**What you are asked to do**:
No images, please. Copy each entry below exactly as it reads.

**Dataset records**:
┄┄┄┄┄┄
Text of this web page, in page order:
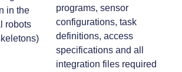
in the
robots
programs, sensor
configurations, task
definitions, access
specifications and all
integration files required
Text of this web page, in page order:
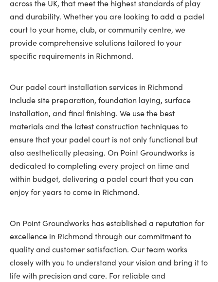
across the UK, that meet the highest standards of play
and durability. Whether you are looking to add a padel
court to your home, club, or community centre, we
provide comprehensive solutions tailored to your
specific requirements in Richmond.
Our padel court installation services in Richmond
include site preparation, foundation laying, surface
installation, and final finishing. We use the best
materials and the latest construction techniques to
ensure that your padel court is not only functional but
also aesthetically pleasing. On Point Groundworks is
dedicated to completing every project on time and
within budget, delivering a padel court that you can
enjoy for years to come in Richmond.
On Point Groundworks has established a reputation for
excellence in Richmond through our commitment to
quality and customer satisfaction. Our team works
closely with you to understand your vision and bring it to
life with precision and care. For reliable and
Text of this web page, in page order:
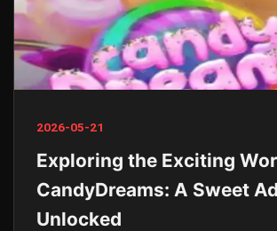
2026-05-21
Exploring the Exciting
CandyDreams: A Sweet
Unlocked
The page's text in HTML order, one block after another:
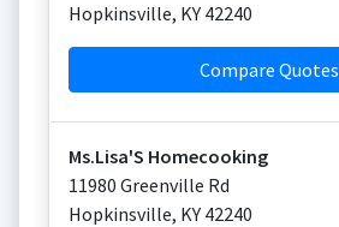
Hopkinsville, KY 42240
Compare Quotes
Ms.Lisa'S Homecooking
11980 Greenville Rd
Hopkinsville, KY 42240
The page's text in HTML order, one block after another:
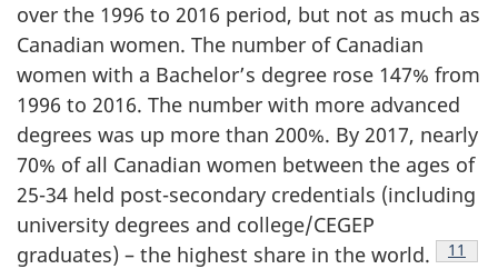
over the 1996 to 2016 period, but not as much as
Canadian women. The number of Canadian
women with a Bachelor’s degree rose 147% from
1996 to 2016. The number with more advanced
degrees was up more than 200%. By 2017, nearly
70% of all Canadian women between the ages of
25-34 held post-secondary credentials (including
university degrees and college/CEGEP
graduates) – the highest share in the world.
11
┄┄┄┄┄┄
**Exercise solution**:
Text of this web page, in page order:
in the
robots
programs, sensor
configurations, task
definitions, access
specifications and all
integration files required
Text of this web page, in page order:
across the UK, that meet the highest standards of play
and durability. Whether you are looking to add a padel
court to your home, club, or community centre, we
provide comprehensive solutions tailored to your
specific requirements in Richmond.
Our padel court installation services in Richmond
include site preparation, foundation laying, surface
installation, and final finishing. We use the best
materials and the latest construction techniques to
ensure that your padel court is not only functional but
also aesthetically pleasing. On Point Groundworks is
dedicated to completing every project on time and
within budget, delivering a padel court that you can
enjoy for years to come in Richmond.
On Point Groundworks has established a reputation for
excellence in Richmond through our commitment to
quality and customer satisfaction. Our team works
closely with you to understand your vision and bring it to
life with precision and care. For reliable and
Text of this web page, in page order:
2026-05-21
Exploring the Exciting
CandyDreams: A Sweet
Unlocked
The page's text in HTML order, one block after another:
Hopkinsville, KY 42240
Compare Quotes
Ms.Lisa'S Homecooking
11980 Greenville Rd
Hopkinsville, KY 42240
The page's text in HTML order, one block after another:
over the 1996 to 2016 period, but not as much as
Canadian women. The number of Canadian
women with a Bachelor’s degree rose 147% from
1996 to 2016. The number with more advanced
degrees was up more than 200%. By 2017, nearly
70% of all Canadian women between the ages of
25-34 held post-secondary credentials (including
university degrees and college/CEGEP
graduates) – the highest share in the world.
11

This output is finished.